Repeat the records in full and exactly, omitting pictures.

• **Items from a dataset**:
━━━━━━━━

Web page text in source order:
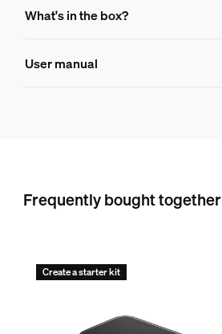
046677560423
Color(s)
Gradient
What's in the box?
User manual
Frequently bought together
Create a starter kit
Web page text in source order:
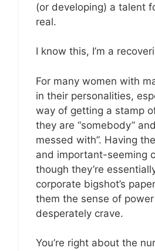
(or developing) a talent
real.
I know this, I’m a
For many women with
in their personalities,
way of getting a stamp
they are “somebody”
messed with”. Having
and important-seeming
though they’re
corporate bigshot’s
them the sense of
desperately crave.
You’re right about the
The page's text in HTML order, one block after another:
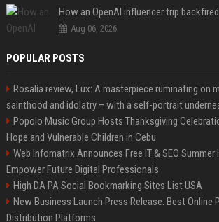
How an OpenAI influencer trip backfired
Aug 06, 2026
POPULAR POSTS
Rosalía review, Lux: A masterpiece ruminating on
sainthood and idolatry – with a self-portrait
Popolo Music Group Hosts Thanksgiving
Hope and Vulnerable Children in Cebu
Web Infomatrix Announces Free IT & SEO
Empower Future Digital Professionals
High DA PA Social Bookmarking Sites List USA
New Business Launch Press Release: Best Online
Distribution Platforms
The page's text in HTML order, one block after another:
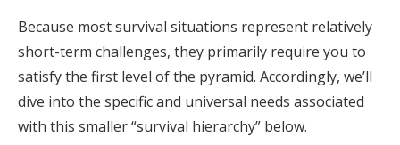
Because most survival situations represent relatively
short-term challenges, they primarily require you to
satisfy the first level of the pyramid. Accordingly, we’ll
dive into the specific and universal needs associated
with this smaller “survival hierarchy” below.
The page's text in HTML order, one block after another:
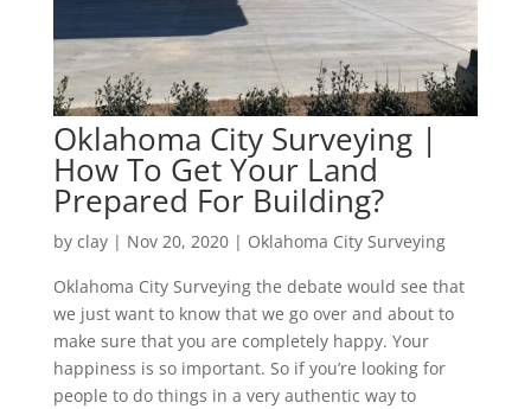
Oklahoma City Surveying |
How To Get Your Land
Prepared For Building?
by clay| Nov 20, 2020| Oklahoma City Surveying
Oklahoma City Surveying the debate would see that
we just want to know that we go over and about to
make sure that you are completely happy. Your
happiness is so important. So if you’re looking for
people to do things in a very authentic way to
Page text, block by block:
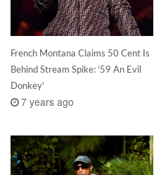
French Montana Claims 50 Cent Is
Behind Stream Spike: ’59 An Evil
Donkey’
7 years ago
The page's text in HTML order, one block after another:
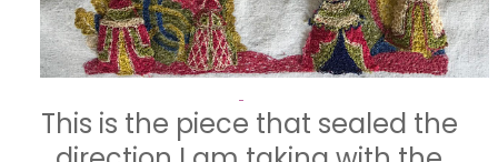
This is the piece that sealed the
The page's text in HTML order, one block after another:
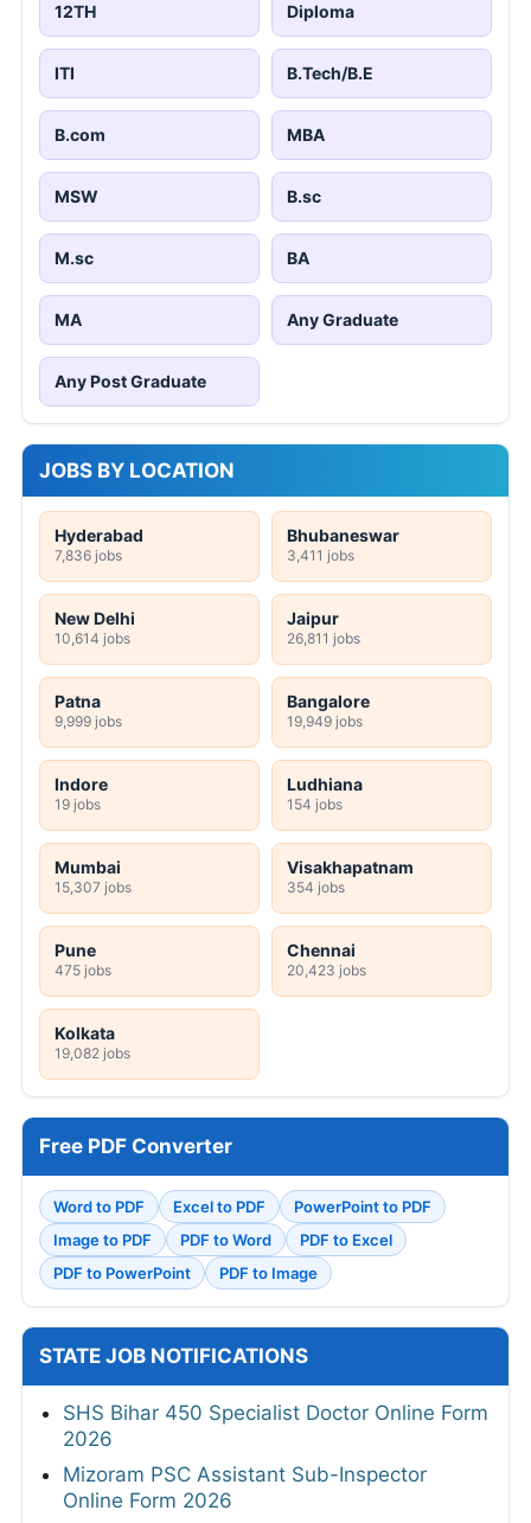
12TH Diploma
ITI B.Tech/B.E
B.com MBA
MSW B.sc
M.sc BA
MA Any Graduate
Any Post Graduate
JOBS BY LOCATION
Hyderabad
7,836 jobs
Bhubaneswar
3,411 jobs
New Delhi
10,614 jobs
Jaipur
26,811 jobs
Patna
9,999 jobs
Bangalore
19,949 jobs
Indore
19 jobs
Ludhiana
154 jobs
Mumbai
15,307 jobs
Visakhapatnam
354 jobs
Pune
475 jobs
Chennai
20,423 jobs
Kolkata
19,082 jobs
Free PDF Converter
Word to PDF Excel to PDF
PowerPoint to PDF
Image to PDF
PDF to Word
PDF to Excel
PDF to PowerPoint
PDF to Image
STATE JOB NOTIFICATIONS
SHS Bihar 450 Specialist Doctor Online Form
2026
Mizoram PSC Assistant Sub-Inspector
Online Form 2026
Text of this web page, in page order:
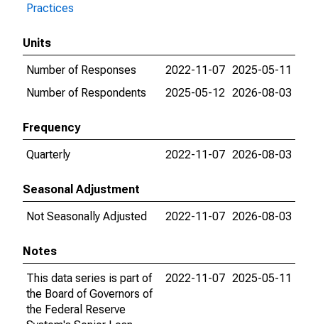
Practices
Units
Number of Responses
2022-11-07 2025-05-11
Number of Respondents
2025-05-12 2026-08-03
Frequency
Quarterly
2022-11-07 2026-08-03
Seasonal Adjustment
Not Seasonally Adjusted
2022-11-07 2026-08-03
Notes
This data series is part of
the Board of Governors of
the Federal Reserve
2022-11-07 2025-05-11
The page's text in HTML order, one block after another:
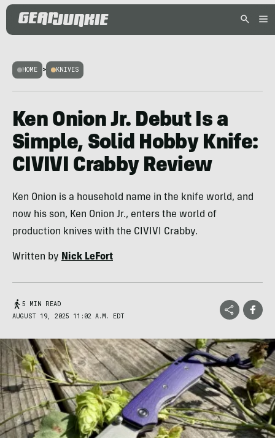
HOME > KNIVES
Ken Onion Jr. Debut Is a
Simple, Solid Hobby Knife:
CIVIVI Crabby Review
Ken Onion is a household name in the knife world, and
now his son, Ken Onion Jr., enters the world of
production knives with the CIVIVI Crabby.
Written by Nick LeFort
5 MIN READ
AUGUST 19, 2025 11:02 A.M. EDT
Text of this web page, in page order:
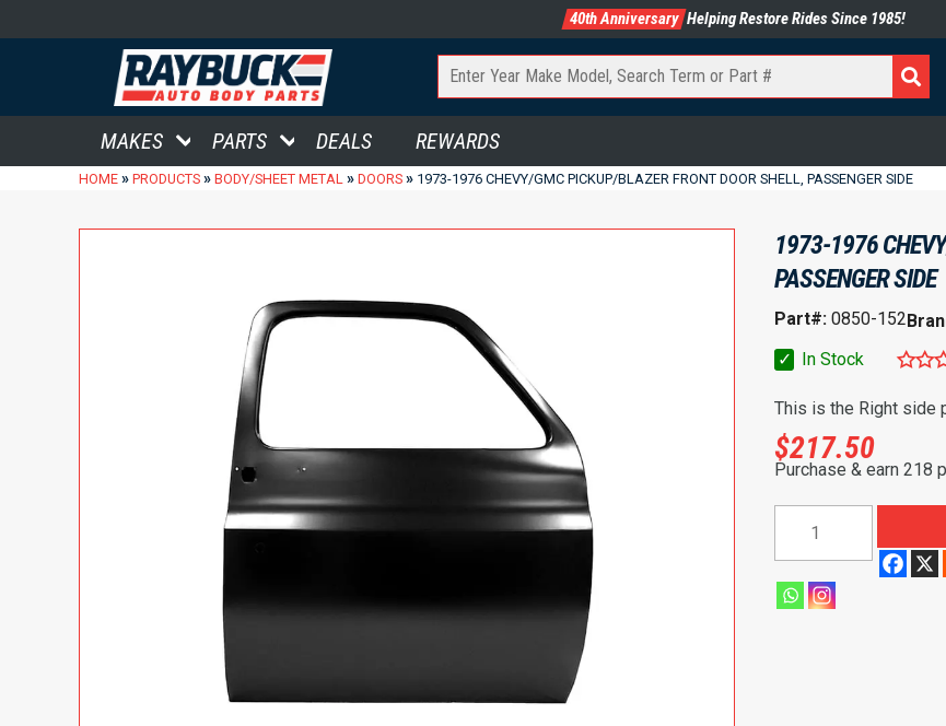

━━━━━━━━

• **TASK ANSWER**:
Web page text in source order:
046677560423
Color(s)
Gradient
What's in the box?
User manual
Frequently bought together
Create a starter kit
Web page text in source order:
(or developing) a talent
real.
I know this, I’m a
For many women with
in their personalities,
way of getting a stamp
they are “somebody”
messed with”. Having
and important-seeming
though they’re
corporate bigshot’s
them the sense of
desperately crave.
You’re right about the
The page's text in HTML order, one block after another:
How an OpenAI influencer trip backfired
Aug 06, 2026
POPULAR POSTS
Rosalía review, Lux: A masterpiece ruminating on
sainthood and idolatry – with a self-portrait
Popolo Music Group Hosts Thanksgiving
Hope and Vulnerable Children in Cebu
Web Infomatrix Announces Free IT & SEO
Empower Future Digital Professionals
High DA PA Social Bookmarking Sites List USA
New Business Launch Press Release: Best Online
Distribution Platforms
The page's text in HTML order, one block after another:
Because most survival situations represent relatively
short-term challenges, they primarily require you to
satisfy the first level of the pyramid. Accordingly, we’ll
dive into the specific and universal needs associated
with this smaller “survival hierarchy” below.
The page's text in HTML order, one block after another:
Oklahoma City Surveying |
How To Get Your Land
Prepared For Building?
by clay| Nov 20, 2020| Oklahoma City Surveying
Oklahoma City Surveying the debate would see that
we just want to know that we go over and about to
make sure that you are completely happy. Your
happiness is so important. So if you’re looking for
people to do things in a very authentic way to
Page text, block by block:
French Montana Claims 50 Cent Is
Behind Stream Spike: ’59 An Evil
Donkey’
7 years ago
The page's text in HTML order, one block after another:
This is the piece that sealed the
The page's text in HTML order, one block after another:
12TH Diploma
ITI B.Tech/B.E
B.com MBA
MSW B.sc
M.sc BA
MA Any Graduate
Any Post Graduate
JOBS BY LOCATION
Hyderabad
7,836 jobs
Bhubaneswar
3,411 jobs
New Delhi
10,614 jobs
Jaipur
26,811 jobs
Patna
9,999 jobs
Bangalore
19,949 jobs
Indore
19 jobs
Ludhiana
154 jobs
Mumbai
15,307 jobs
Visakhapatnam
354 jobs
Pune
475 jobs
Chennai
20,423 jobs
Kolkata
19,082 jobs
Free PDF Converter
Word to PDF Excel to PDF
PowerPoint to PDF
Image to PDF
PDF to Word
PDF to Excel
PDF to PowerPoint
PDF to Image
STATE JOB NOTIFICATIONS
SHS Bihar 450 Specialist Doctor Online Form
2026
Mizoram PSC Assistant Sub-Inspector
Online Form 2026
Text of this web page, in page order:
Practices
Units
Number of Responses
2022-11-07 2025-05-11
Number of Respondents
2025-05-12 2026-08-03
Frequency
Quarterly
2022-11-07 2026-08-03
Seasonal Adjustment
Not Seasonally Adjusted
2022-11-07 2026-08-03
Notes
This data series is part of
the Board of Governors of
the Federal Reserve
2022-11-07 2025-05-11
The page's text in HTML order, one block after another:
HOME > KNIVES
Ken Onion Jr. Debut Is a
Simple, Solid Hobby Knife:
CIVIVI Crabby Review
Ken Onion is a household name in the knife world, and
now his son, Ken Onion Jr., enters the world of
production knives with the CIVIVI Crabby.
Written by Nick LeFort
5 MIN READ
AUGUST 19, 2025 11:02 A.M. EDT
Text of this web page, in page order:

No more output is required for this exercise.